━━ Dataset entries ━━
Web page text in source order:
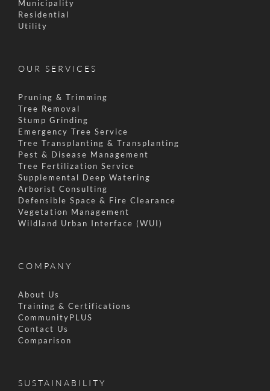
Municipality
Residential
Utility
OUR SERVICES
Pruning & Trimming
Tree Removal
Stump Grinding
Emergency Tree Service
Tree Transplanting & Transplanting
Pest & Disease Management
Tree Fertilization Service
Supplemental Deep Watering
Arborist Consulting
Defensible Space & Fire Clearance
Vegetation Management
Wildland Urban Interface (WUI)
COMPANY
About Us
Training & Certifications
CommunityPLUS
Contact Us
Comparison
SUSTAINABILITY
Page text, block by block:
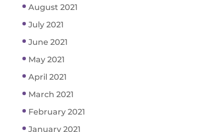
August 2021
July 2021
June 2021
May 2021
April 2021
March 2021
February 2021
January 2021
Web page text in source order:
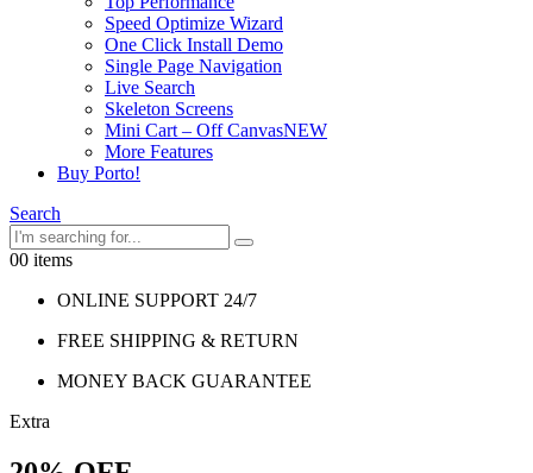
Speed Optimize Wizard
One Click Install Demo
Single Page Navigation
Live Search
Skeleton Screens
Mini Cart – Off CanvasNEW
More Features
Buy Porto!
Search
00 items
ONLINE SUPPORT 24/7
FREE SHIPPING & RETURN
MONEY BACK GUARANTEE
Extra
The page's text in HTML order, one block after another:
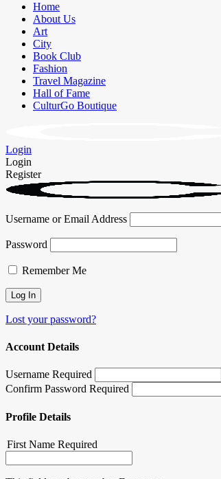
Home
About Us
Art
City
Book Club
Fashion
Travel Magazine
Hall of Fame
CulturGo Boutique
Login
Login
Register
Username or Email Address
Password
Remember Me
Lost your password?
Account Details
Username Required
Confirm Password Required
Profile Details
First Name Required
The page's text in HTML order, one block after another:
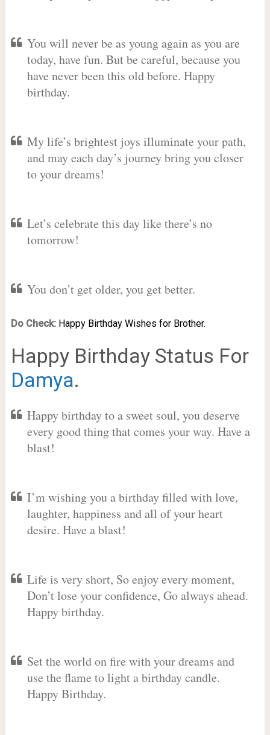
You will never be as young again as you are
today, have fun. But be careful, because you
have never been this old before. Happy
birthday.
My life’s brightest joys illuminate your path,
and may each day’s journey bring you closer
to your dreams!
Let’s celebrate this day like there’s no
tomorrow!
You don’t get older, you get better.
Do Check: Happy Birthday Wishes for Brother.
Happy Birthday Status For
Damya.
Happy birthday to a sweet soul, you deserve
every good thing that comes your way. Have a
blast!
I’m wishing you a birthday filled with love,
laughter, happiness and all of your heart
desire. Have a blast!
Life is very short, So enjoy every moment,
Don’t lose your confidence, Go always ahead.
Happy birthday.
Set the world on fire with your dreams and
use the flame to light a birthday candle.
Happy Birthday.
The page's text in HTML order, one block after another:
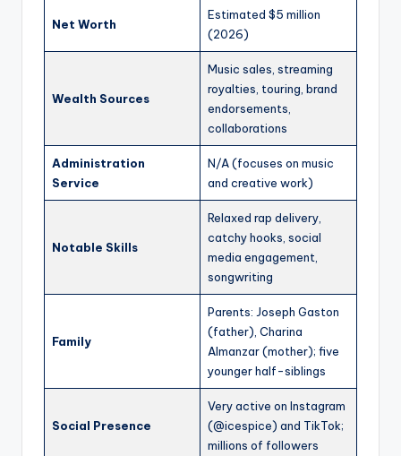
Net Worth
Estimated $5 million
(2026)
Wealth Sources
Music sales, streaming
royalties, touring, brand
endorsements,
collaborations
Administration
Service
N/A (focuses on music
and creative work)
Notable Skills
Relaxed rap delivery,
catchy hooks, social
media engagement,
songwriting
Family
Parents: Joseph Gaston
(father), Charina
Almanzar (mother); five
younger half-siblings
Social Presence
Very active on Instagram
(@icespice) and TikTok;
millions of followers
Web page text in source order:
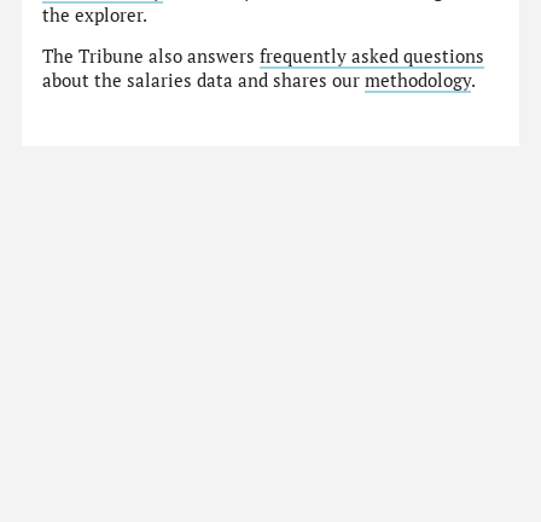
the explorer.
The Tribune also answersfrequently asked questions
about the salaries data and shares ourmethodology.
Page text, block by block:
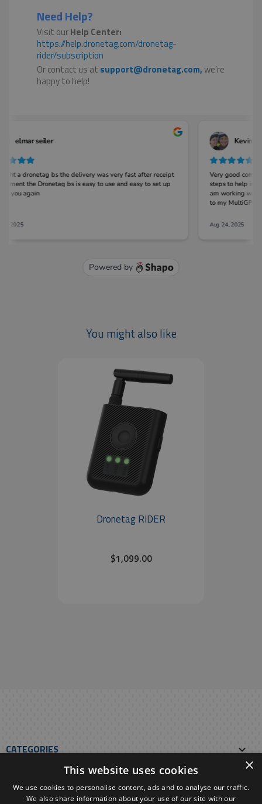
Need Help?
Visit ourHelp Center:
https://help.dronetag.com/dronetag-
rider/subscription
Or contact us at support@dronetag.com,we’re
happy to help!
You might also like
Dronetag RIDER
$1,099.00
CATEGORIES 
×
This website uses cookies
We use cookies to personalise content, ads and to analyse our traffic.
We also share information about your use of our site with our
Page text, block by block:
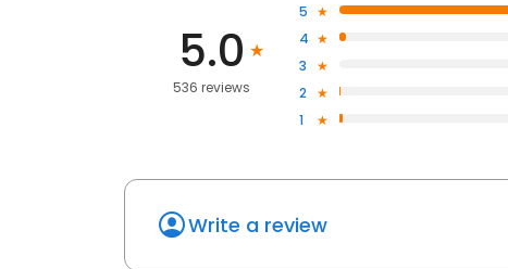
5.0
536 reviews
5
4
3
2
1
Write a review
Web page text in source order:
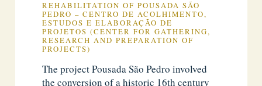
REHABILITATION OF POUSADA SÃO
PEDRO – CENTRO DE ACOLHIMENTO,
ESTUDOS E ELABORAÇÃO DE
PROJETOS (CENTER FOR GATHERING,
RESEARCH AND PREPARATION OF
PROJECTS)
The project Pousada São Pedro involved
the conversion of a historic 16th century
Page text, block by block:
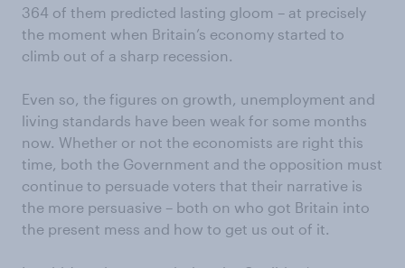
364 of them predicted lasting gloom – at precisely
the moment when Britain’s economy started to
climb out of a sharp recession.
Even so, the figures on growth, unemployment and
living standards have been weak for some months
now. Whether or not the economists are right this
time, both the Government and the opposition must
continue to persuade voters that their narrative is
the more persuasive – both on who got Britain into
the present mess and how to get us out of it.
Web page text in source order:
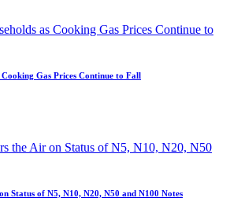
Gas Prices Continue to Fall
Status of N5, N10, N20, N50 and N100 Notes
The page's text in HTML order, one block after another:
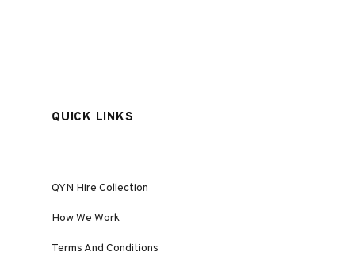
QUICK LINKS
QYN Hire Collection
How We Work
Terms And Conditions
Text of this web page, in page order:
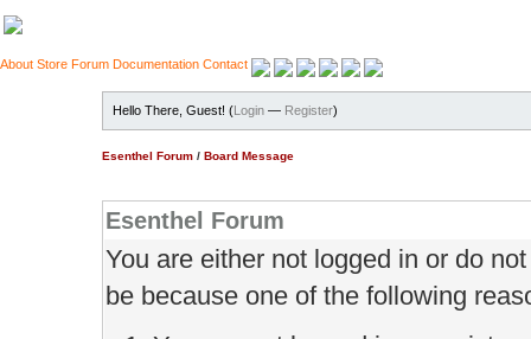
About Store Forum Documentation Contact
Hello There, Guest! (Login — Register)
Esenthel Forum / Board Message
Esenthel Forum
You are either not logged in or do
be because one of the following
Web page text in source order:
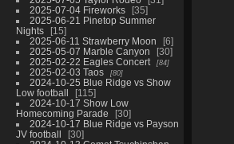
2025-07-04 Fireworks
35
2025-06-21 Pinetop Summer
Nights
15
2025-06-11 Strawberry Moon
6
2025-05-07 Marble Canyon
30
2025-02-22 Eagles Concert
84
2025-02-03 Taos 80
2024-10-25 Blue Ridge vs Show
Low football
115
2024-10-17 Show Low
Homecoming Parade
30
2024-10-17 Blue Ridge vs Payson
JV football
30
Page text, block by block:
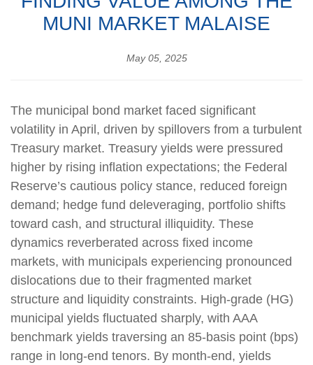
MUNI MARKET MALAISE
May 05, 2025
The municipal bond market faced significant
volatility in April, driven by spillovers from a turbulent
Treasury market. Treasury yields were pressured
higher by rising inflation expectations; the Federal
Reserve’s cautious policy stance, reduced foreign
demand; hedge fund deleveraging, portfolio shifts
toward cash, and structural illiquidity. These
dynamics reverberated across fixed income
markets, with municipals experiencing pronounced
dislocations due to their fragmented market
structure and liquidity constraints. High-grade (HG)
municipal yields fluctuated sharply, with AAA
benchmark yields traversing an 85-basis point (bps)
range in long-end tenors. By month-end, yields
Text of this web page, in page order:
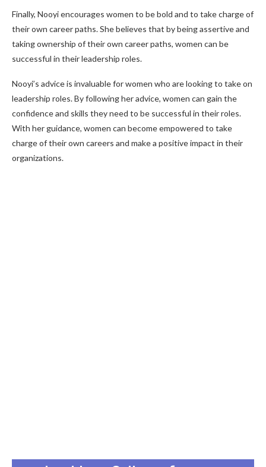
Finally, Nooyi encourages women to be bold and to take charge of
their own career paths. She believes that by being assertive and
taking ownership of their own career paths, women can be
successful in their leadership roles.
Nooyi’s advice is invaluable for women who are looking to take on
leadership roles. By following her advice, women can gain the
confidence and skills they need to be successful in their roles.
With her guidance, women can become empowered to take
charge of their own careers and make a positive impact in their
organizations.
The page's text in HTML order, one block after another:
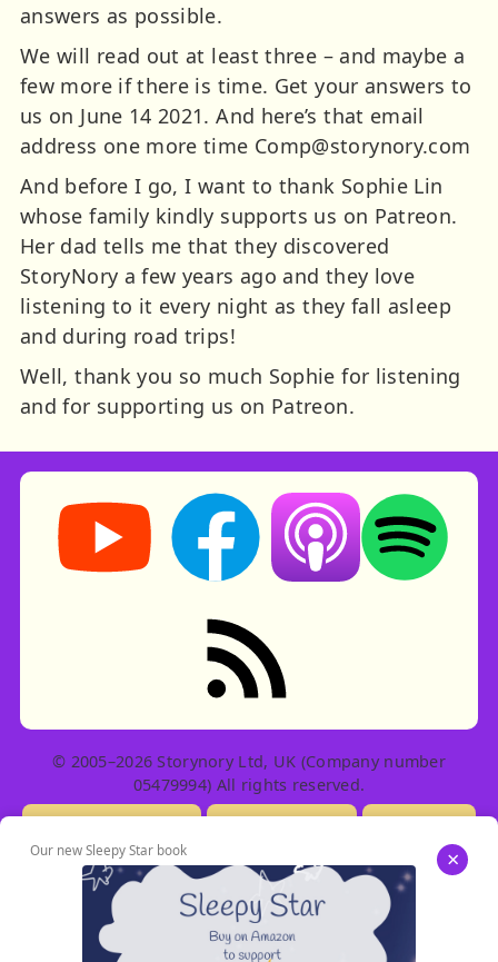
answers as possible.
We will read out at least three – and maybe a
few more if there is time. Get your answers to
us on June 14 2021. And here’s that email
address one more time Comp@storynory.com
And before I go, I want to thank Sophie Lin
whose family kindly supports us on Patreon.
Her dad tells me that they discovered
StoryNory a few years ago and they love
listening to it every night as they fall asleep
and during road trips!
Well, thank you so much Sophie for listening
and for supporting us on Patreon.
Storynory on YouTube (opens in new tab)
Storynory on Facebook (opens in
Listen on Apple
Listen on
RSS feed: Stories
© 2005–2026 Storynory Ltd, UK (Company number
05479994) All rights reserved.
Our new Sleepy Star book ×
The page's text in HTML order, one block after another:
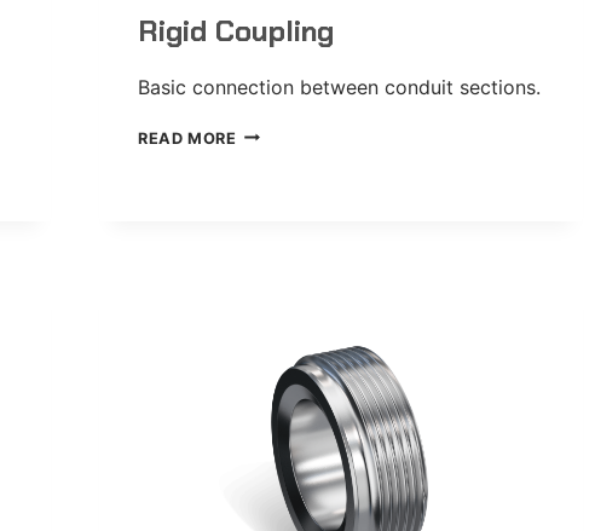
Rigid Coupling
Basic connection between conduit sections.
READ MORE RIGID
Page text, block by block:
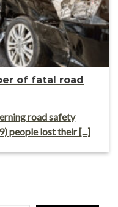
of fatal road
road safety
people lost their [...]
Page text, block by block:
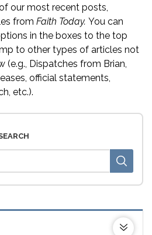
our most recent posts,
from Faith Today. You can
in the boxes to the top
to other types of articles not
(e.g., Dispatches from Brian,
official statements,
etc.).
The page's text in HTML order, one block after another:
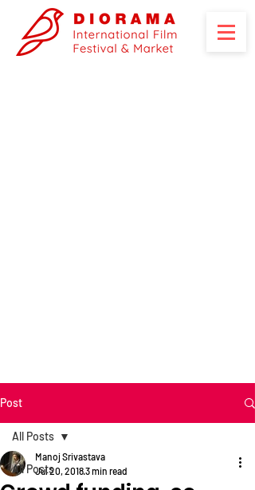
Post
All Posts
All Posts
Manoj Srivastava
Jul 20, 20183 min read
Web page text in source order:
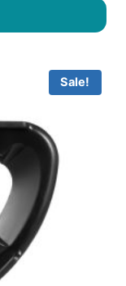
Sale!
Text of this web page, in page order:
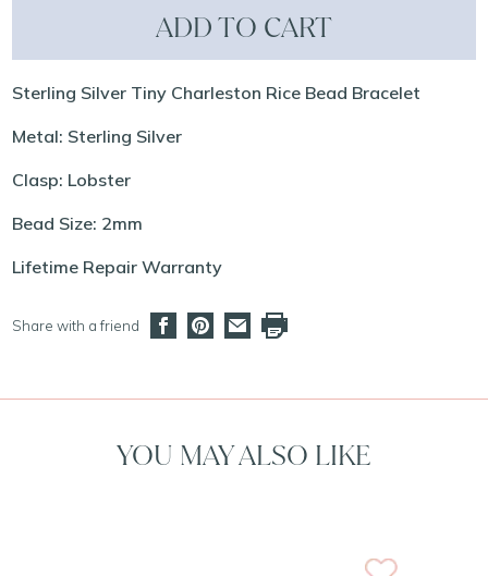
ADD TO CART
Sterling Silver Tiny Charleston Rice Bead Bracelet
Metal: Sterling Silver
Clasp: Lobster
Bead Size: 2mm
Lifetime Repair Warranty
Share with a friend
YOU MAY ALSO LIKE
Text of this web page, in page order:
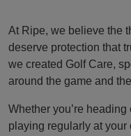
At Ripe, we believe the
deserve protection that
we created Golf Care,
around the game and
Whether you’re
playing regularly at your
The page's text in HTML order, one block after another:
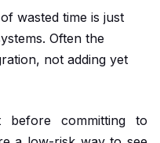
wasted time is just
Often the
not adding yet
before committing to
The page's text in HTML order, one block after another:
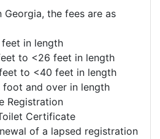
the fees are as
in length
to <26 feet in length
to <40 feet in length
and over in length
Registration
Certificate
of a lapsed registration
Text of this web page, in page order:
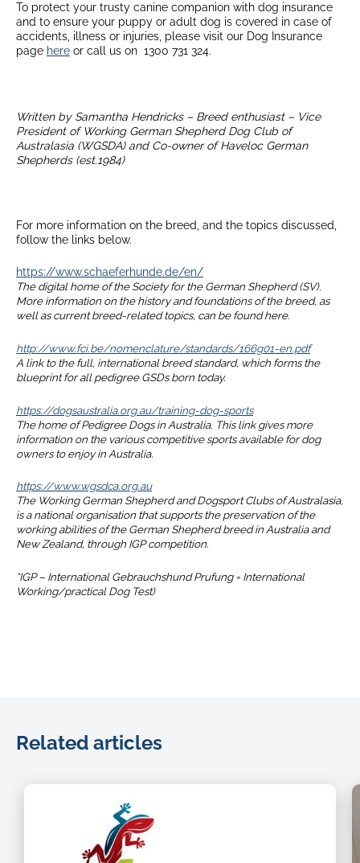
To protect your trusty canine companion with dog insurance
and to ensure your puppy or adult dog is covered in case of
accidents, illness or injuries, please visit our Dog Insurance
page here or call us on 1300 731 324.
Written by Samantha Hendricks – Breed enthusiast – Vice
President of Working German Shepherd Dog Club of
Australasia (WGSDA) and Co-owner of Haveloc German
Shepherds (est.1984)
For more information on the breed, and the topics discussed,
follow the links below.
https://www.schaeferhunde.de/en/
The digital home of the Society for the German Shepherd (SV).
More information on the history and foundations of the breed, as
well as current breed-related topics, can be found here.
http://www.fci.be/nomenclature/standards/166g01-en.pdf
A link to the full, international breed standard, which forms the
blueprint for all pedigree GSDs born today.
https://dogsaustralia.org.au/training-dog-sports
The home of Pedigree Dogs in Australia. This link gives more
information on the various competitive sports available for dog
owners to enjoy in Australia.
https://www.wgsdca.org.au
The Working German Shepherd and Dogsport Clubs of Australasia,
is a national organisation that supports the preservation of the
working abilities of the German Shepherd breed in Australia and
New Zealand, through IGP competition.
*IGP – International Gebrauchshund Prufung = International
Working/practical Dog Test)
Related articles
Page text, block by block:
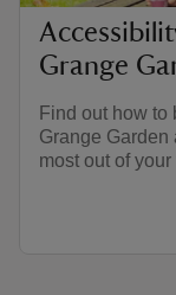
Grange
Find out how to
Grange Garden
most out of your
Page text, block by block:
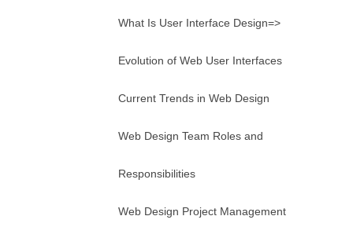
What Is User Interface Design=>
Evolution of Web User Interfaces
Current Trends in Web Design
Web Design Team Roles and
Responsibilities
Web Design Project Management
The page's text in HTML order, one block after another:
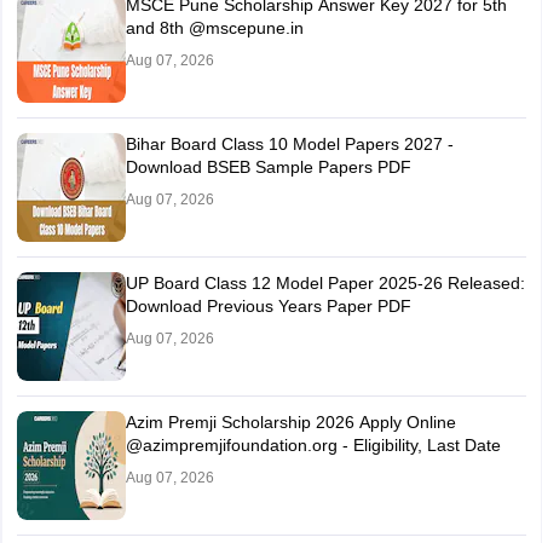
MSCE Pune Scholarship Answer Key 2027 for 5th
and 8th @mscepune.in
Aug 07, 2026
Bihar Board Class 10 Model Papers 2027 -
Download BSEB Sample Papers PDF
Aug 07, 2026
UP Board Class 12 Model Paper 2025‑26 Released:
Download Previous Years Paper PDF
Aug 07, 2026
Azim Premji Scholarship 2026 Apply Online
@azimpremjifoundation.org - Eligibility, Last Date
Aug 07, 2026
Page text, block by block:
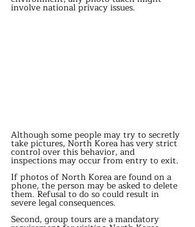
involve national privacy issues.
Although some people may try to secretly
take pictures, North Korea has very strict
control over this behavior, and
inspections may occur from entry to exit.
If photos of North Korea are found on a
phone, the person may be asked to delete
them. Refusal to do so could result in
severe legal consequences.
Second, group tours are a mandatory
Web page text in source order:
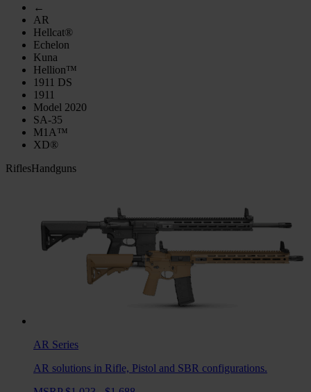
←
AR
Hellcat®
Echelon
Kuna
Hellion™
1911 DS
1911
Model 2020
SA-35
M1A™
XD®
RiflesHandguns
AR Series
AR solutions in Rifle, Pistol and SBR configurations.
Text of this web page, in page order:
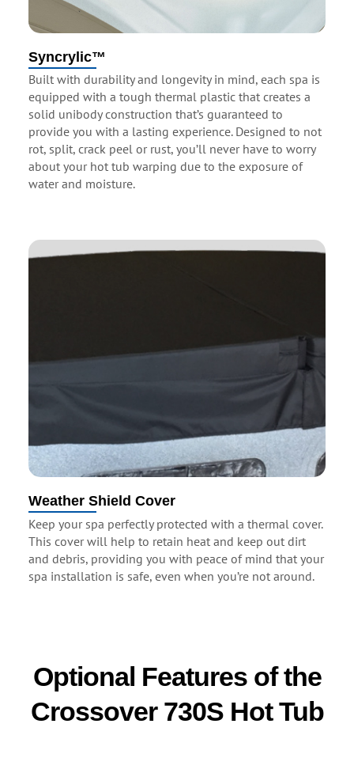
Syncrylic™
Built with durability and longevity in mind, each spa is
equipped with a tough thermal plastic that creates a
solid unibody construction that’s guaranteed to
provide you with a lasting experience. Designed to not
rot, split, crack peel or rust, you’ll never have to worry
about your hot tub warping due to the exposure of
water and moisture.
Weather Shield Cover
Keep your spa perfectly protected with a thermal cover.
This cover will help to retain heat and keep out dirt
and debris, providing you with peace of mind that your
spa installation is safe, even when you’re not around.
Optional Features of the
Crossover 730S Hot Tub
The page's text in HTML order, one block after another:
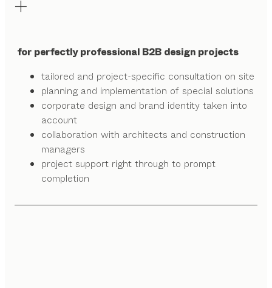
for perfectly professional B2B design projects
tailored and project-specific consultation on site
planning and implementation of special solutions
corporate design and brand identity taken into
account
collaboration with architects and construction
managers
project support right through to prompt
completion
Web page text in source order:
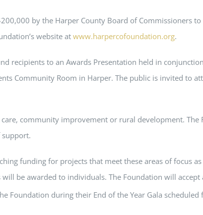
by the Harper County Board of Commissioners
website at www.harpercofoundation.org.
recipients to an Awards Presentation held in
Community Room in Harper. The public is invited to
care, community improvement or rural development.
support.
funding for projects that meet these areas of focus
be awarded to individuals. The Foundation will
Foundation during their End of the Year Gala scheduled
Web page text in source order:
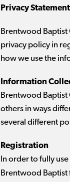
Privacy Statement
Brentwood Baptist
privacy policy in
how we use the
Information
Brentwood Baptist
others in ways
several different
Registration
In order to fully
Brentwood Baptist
━━━
### Your objective:
Where does the word "most" occur in the records? Return every line that holds it.

### Exercise result:
our most recent posts,
most out of your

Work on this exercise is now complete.